> [WORK INSTRUCTION]:
Find every line in the records below that holds the word "furniture", and copy each one.

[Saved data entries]
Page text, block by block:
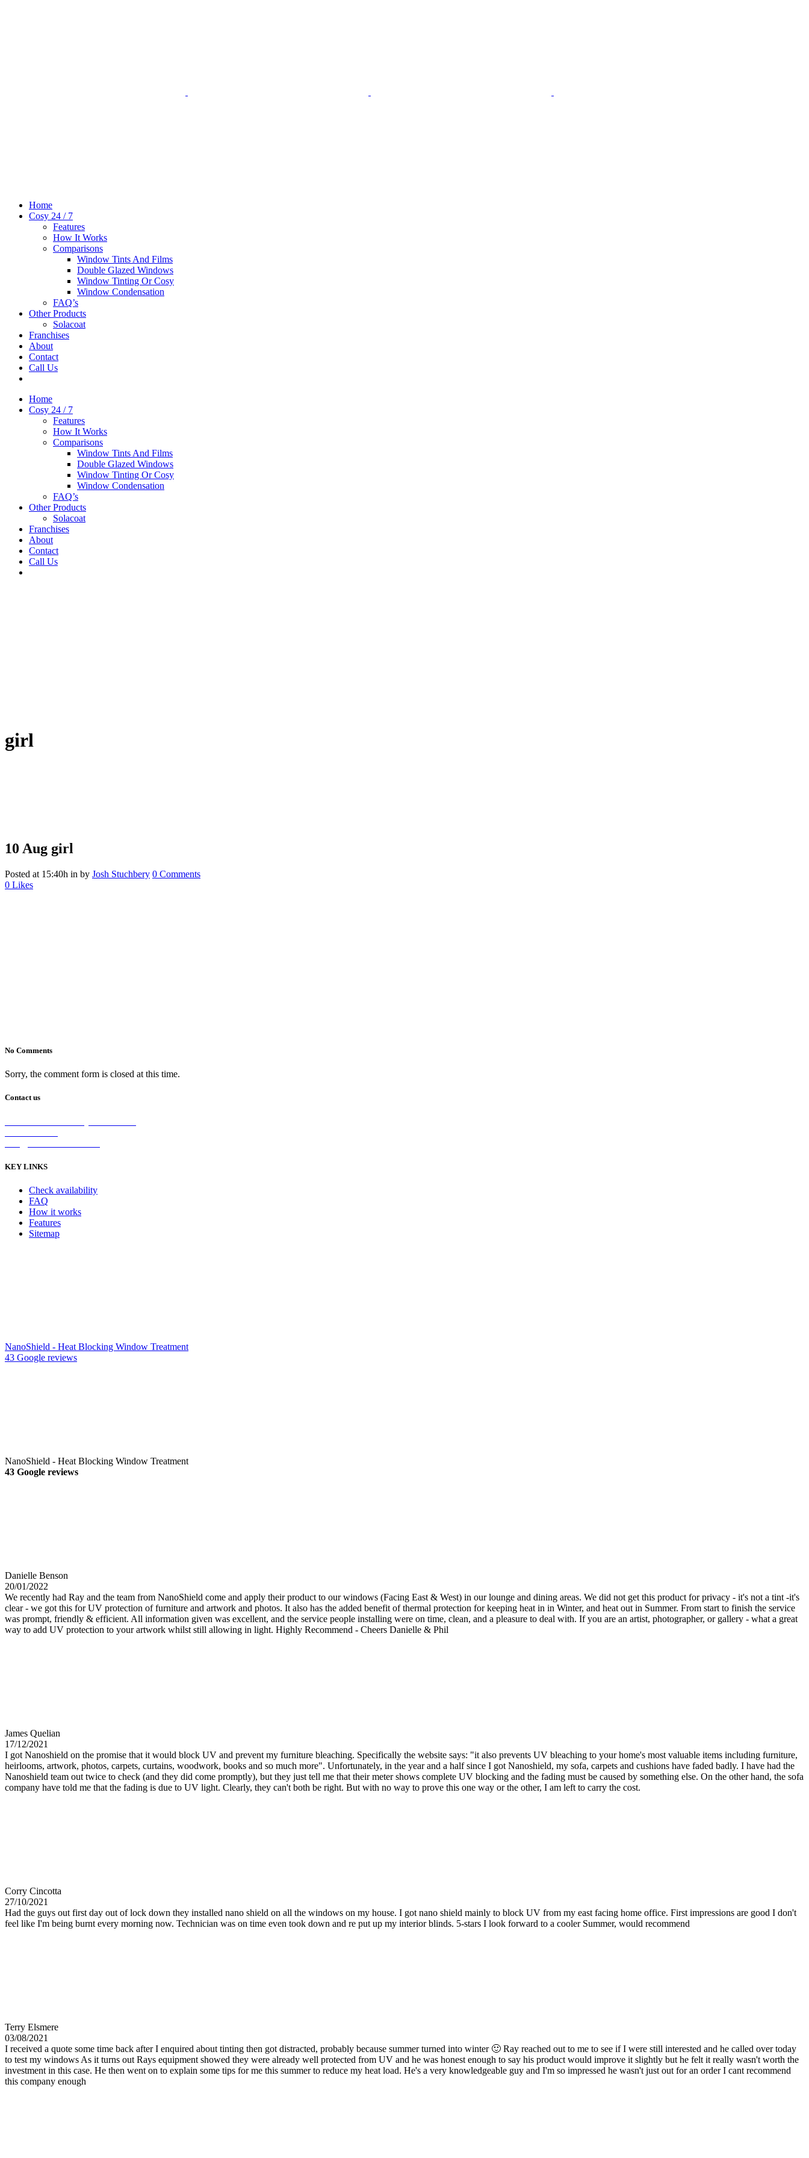
Home
Cosy 24 / 7
Features
How It Works
Comparisons
Window Tints And Films
Double Glazed Windows
Window Tinting Or Cosy
Window Condensation
FAQ’s
Other Products
Solacoat
Franchises
About
Contact
Call Us
Home
Cosy 24 / 7
Features
How It Works
Comparisons
Window Tints And Films
Double Glazed Windows
Window Tinting Or Cosy
Window Condensation
FAQ’s
Other Products
Solacoat
Franchises
About
Contact
Call Us
girl
10 Aug girl
Posted at 15:40h in by Josh Stuchbery 0 Comments
0 Likes
No Comments
Sorry, the comment form is closed at this time.
Contact us
KEY LINKS
Check availability
FAQ
How it works
Features
Sitemap
NanoShield - Heat Blocking Window Treatment
43 Google reviews
NanoShield - Heat Blocking Window Treatment
43 Google reviews
Danielle Benson
20/01/2022
We recently had Ray and the team from NanoShield come and apply their product to our windows (Facing East & West) in our lounge and dining areas. We did not get this product for privacy - it's not a tint -it's
clear - we got this for UV protection of furniture and artwork and photos. It also has the added benefit of thermal protection for keeping heat in in Winter, and heat out in Summer. From start to finish the service
was prompt, friendly & efficient. All information given was excellent, and the service people installing were on time, clean, and a pleasure to deal with. If you are an artist, photographer, or gallery - what a great
way to add UV protection to your artwork whilst still allowing in light. Highly Recommend - Cheers Danielle & Phil
James Quelian
17/12/2021
I got Nanoshield on the promise that it would block UV and prevent my furniture bleaching. Specifically the website says: "it also prevents UV bleaching to your home's most valuable items including furniture,
heirlooms, artwork, photos, carpets, curtains, woodwork, books and so much more". Unfortunately, in the year and a half since I got Nanoshield, my sofa, carpets and cushions have faded badly. I have had the
Nanoshield team out twice to check (and they did come promptly), but they just tell me that their meter shows complete UV blocking and the fading must be caused by something else. On the other hand, the sofa
company have told me that the fading is due to UV light. Clearly, they can't both be right. But with no way to prove this one way or the other, I am left to carry the cost.
Corry Cincotta
27/10/2021
Had the guys out first day out of lock down they installed nano shield on all the windows on my house. I got nano shield mainly to block UV from my east facing home office. First impressions are good I don't
feel like I'm being burnt every morning now. Technician was on time even took down and re put up my interior blinds. 5-stars I look forward to a cooler Summer, would recommend
Terry Elsmere
03/08/2021
I received a quote some time back after I enquired about tinting then got distracted, probably because summer turned into winter 🙂 Ray reached out to me to see if I were still interested and he called over today
to test my windows As it turns out Rays equipment showed they were already well protected from UV and he was honest enough to say his product would improve it slightly but he felt it really wasn't worth the
investment in this case. He then went on to explain some tips for me this summer to reduce my heat load. He's a very knowledgeable guy and I'm so impressed he wasn't just out for an order I cant recommend
this company enough
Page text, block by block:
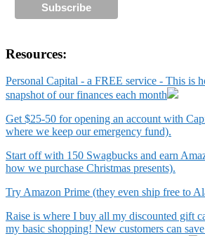
Resources:
Personal Capital - a FREE service - This is
snapshot of our finances each month
Get $25-50 for opening an account with
where we keep our emergency fund).
Start off with 150 Swagbucks and earn
how we purchase Christmas presents).
Try Amazon Prime (they even ship free to
Raise is where I buy all my discounted gift
my basic shopping! New customers can
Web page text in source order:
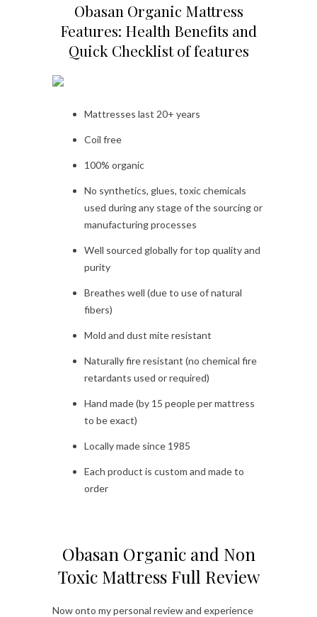
Obasan Organic Mattress
Features: Health Benefits and
Quick Checklist of features
Mattresses last 20+ years
Coil free
100% organic
No synthetics, glues, toxic chemicals
used during any stage of the sourcing or
manufacturing processes
Well sourced globally for top quality and
purity
Breathes well (due to use of natural
fibers)
Mold and dust mite resistant
Naturally fire resistant (no chemical fire
retardants used or required)
Hand made (by 15 people per mattress
to be exact)
Locally made since 1985
Each product is custom and made to
order
Obasan Organic and Non
Toxic Mattress Full Review
Now onto my personal review and experience
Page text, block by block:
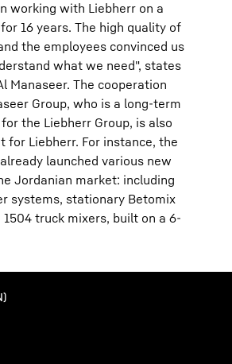
working with Liebherr on a
16 years. The high quality of
the employees convinced us
what we need", states
Manaseer. The cooperation
Group, who is a long-term
the Liebherr Group, is also
for Liebherr. For instance, the
launched various new
Jordanian market: including
systems, stationary Betomix
1504 truck mixers, built on a 6-
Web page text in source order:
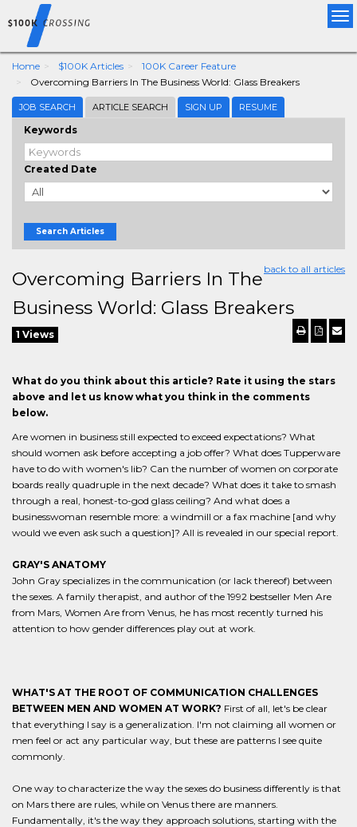
Home $100K Articles
100K Career Feature
Overcoming Barriers In The Business World: Glass Breakers
JOB SEARCH ARTICLE SEARCH SIGN UP RESUME
Keywords
Created Date
Search Articles
back to all articles
Overcoming Barriers In The
Business World: Glass Breakers
1 Views
What do you think about this article? Rate it using the stars
above and let us know what you think in the comments
below.
Are women in business still expected to exceed expectations? What
should women ask before accepting a job offer? What does Tupperware
have to do with women's lib? Can the number of women on corporate
boards really quadruple in the next decade? What does it take to smash
through a real, honest-to-god glass ceiling? And what does a
businesswoman resemble more: a windmill or a fax machine [and why
would we even ask such a question]? All is revealed in our special report.
GRAY'S ANATOMY
John Gray specializes in the communication (or lack thereof) between
the sexes. A family therapist, and author of the 1992 bestseller Men Are
from Mars, Women Are from Venus, he has most recently turned his
attention to how gender differences play out at work.
WHAT'S AT THE ROOT OF COMMUNICATION CHALLENGES
BETWEEN MEN AND WOMEN AT WORK? First of all, let's be clear
that everything I say is a generalization. I'm not claiming all women or
men feel or act any particular way, but these are patterns I see quite
commonly.
One way to characterize the way the sexes do business differently is that
on Mars there are rules, while on Venus there are manners.
Fundamentally, it's the way they approach solutions, starting with the
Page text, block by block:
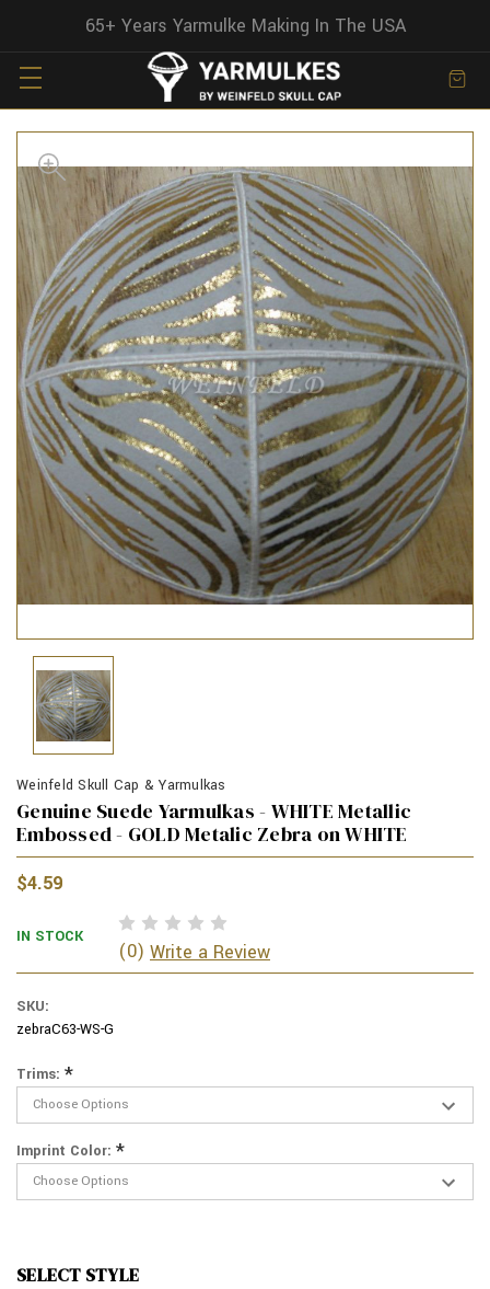
65+ Years Yarmulke Making In The USA
Weinfeld Skull Cap & Yarmulkas
Genuine Suede Yarmulkas - WHITE Metallic
Embossed - GOLD Metalic Zebra on WHITE
$4.59
IN STOCK
(0) Write a Review
SKU:
zebraC63-WS-G
Trims: *
Imprint Color: *
SELECT STYLE
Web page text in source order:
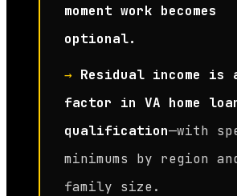
moment work becomes
optional.
→ Residual income is
factor in VA home
qualification—with
minimums by region
family size.

> [OUTPUT BELOW]:
clear - we got this for UV protection of furniture and artwork and photos. It also has the added benefit of thermal protection for keeping heat in in Winter, and heat out in Summer. From start to finish the service
I got Nanoshield on the promise that it would block UV and prevent my furniture bleaching. Specifically the website says: "it also prevents UV bleaching to your home's most valuable items including furniture,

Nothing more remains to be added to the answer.